6quarts for 18bucks!


----------



## tungub (Apr 7, 2007)

*Re: Is Shell Full sinthetic 5w30 Good for Jetta 2.5?? (maliniak1979)*

I doubt it is VW 502 approved, which is what that car calls for. I also doubt it would cause the engine to spontaneously blow up. You can probably find M1 0W-40, Syntec, or some other approved oil on the shelves at your local auto parts store, although it probably won't be $3/qt.
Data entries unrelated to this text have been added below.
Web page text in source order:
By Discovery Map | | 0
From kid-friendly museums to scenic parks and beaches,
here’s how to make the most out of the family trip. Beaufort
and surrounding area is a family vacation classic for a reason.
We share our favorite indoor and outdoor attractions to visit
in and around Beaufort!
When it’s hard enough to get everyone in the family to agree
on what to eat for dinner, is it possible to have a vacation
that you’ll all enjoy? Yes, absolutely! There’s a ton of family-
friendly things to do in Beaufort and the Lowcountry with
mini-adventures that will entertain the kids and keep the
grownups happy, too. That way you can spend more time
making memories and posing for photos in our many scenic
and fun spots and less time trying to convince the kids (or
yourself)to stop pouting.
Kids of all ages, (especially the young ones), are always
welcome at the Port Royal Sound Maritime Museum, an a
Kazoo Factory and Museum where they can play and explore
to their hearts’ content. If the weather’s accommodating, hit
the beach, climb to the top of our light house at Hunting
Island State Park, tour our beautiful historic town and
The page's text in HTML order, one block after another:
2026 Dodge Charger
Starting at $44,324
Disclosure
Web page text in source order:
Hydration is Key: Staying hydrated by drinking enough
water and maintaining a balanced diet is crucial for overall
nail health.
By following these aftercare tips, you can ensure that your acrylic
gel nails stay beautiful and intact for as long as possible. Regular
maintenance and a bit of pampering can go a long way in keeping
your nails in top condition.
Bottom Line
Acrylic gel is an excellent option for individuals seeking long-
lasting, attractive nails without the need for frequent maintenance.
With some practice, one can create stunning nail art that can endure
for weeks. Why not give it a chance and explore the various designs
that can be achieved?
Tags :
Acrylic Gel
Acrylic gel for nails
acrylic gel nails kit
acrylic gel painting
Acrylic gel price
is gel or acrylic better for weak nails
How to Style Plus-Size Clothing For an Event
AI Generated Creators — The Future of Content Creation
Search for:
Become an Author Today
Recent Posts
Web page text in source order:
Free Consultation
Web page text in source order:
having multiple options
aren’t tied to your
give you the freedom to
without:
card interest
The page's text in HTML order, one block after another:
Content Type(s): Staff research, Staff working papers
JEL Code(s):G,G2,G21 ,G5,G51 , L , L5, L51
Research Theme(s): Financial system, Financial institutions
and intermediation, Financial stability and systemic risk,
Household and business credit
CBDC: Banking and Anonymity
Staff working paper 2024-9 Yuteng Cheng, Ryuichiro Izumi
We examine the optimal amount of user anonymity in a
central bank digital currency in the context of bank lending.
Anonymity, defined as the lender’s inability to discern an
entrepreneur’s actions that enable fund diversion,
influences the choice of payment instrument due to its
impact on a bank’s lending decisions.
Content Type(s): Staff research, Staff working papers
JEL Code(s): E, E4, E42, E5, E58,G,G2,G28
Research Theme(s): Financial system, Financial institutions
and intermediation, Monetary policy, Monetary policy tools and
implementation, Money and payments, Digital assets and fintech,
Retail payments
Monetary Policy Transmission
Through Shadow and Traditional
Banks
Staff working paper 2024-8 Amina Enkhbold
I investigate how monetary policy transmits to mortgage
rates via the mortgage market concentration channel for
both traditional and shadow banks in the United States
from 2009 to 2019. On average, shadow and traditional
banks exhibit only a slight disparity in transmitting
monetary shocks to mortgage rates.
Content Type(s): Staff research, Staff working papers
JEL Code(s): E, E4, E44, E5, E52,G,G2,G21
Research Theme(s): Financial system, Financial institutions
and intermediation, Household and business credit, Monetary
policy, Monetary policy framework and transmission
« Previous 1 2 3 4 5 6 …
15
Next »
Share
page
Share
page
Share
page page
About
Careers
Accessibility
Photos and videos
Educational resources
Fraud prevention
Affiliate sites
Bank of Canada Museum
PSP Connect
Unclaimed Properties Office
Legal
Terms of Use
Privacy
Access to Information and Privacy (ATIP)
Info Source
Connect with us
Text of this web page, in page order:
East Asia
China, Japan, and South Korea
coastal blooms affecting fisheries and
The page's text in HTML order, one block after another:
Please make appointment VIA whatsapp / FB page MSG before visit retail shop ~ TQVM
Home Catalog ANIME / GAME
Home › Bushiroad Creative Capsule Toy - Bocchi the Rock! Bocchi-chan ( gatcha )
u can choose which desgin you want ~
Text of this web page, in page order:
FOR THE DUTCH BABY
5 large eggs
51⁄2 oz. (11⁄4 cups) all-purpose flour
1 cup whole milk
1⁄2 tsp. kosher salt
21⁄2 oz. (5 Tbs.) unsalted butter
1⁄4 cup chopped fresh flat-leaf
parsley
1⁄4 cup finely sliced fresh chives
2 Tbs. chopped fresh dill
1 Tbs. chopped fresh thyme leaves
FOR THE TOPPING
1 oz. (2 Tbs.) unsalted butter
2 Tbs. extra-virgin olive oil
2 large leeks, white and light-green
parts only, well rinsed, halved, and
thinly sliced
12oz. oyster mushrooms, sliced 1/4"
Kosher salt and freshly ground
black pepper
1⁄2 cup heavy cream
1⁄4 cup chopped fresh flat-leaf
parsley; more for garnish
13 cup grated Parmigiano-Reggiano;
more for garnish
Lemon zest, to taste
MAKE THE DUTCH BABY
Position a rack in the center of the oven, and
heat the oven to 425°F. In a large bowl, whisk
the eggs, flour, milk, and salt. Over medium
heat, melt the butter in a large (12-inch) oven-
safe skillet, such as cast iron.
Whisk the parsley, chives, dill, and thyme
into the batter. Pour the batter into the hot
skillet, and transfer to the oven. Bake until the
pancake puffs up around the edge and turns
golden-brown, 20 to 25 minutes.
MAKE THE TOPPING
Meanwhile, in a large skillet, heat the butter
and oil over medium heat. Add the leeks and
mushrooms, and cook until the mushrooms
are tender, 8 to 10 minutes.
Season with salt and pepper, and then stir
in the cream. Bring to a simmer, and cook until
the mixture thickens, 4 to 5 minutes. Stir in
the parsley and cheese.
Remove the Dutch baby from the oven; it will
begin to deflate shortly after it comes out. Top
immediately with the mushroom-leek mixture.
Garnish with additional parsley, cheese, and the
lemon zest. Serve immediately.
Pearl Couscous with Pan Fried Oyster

On the other hand, you paid $20+K for your Jetta, are you really going to try and save a few bucks on the oil?
robert


----------



## maliniak1979 (Dec 15, 2009)

*Re: Is Shell Full sinthetic 5w30 Good for Jetta 2.5?? (tungub)*

The reason I'm asking is that I found that Shell Formula Shell Ultra AB SAE 5W-30 is Vw 502 approved...but not sure if it is the right oil because It doesnt say on the box ultra ab...


----------



## maliniak1979 (Dec 15, 2009)

*Re: Is Shell Full sinthetic 5w30 Good for Jetta 2.5?? (maliniak1979)*

the pic is blurry LOL I just noticed haha


----------



## jmj (Feb 6, 2001)

*Re: Is Shell Full sinthetic 5w30 Good for Jetta 2.5?? (maliniak1979)*


_Quote, originally posted by *maliniak1979* »_the pic is blurry LOL I just noticed haha









At $3 per quart it's flying off the shelves!


----------



## blacksmoke194 (Jan 18, 2008)

*Re: Is Shell Full sinthetic 5w30 Good for Jetta 2.5?? (jmj)*


_Quote, originally posted by *jmj* »_
At $3 per quart it's flying off the shelves!

http://****************.com/smile/emthup.gif


----------